Exercise prompt
Every record must be given again word for word; no picture belongs in the copy.

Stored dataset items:

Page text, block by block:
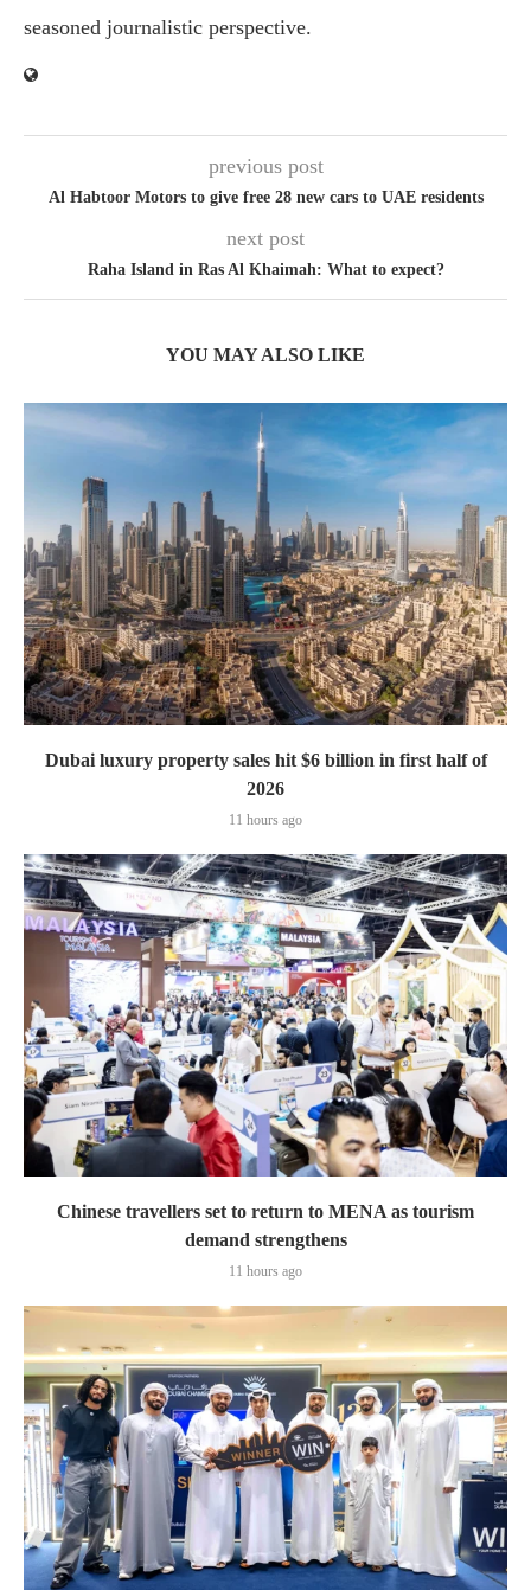
seasoned journalistic perspective.
previous post
Al Habtoor Motors to give free 28 new cars to UAE residents
next post
Raha Island in Ras Al Khaimah: What to expect?
YOU MAY ALSO LIKE
Dubai luxury property sales hit $6 billion in first half of
2026
11 hours ago
Chinese travellers set to return to MENA as tourism
demand strengthens
11 hours ago

Answer section
Page text, block by block:
seasoned journalistic perspective.
previous post
Al Habtoor Motors to give free 28 new cars to UAE residents
next post
Raha Island in Ras Al Khaimah: What to expect?
YOU MAY ALSO LIKE
Dubai luxury property sales hit $6 billion in first half of
2026
11 hours ago
Chinese travellers set to return to MENA as tourism
demand strengthens
11 hours ago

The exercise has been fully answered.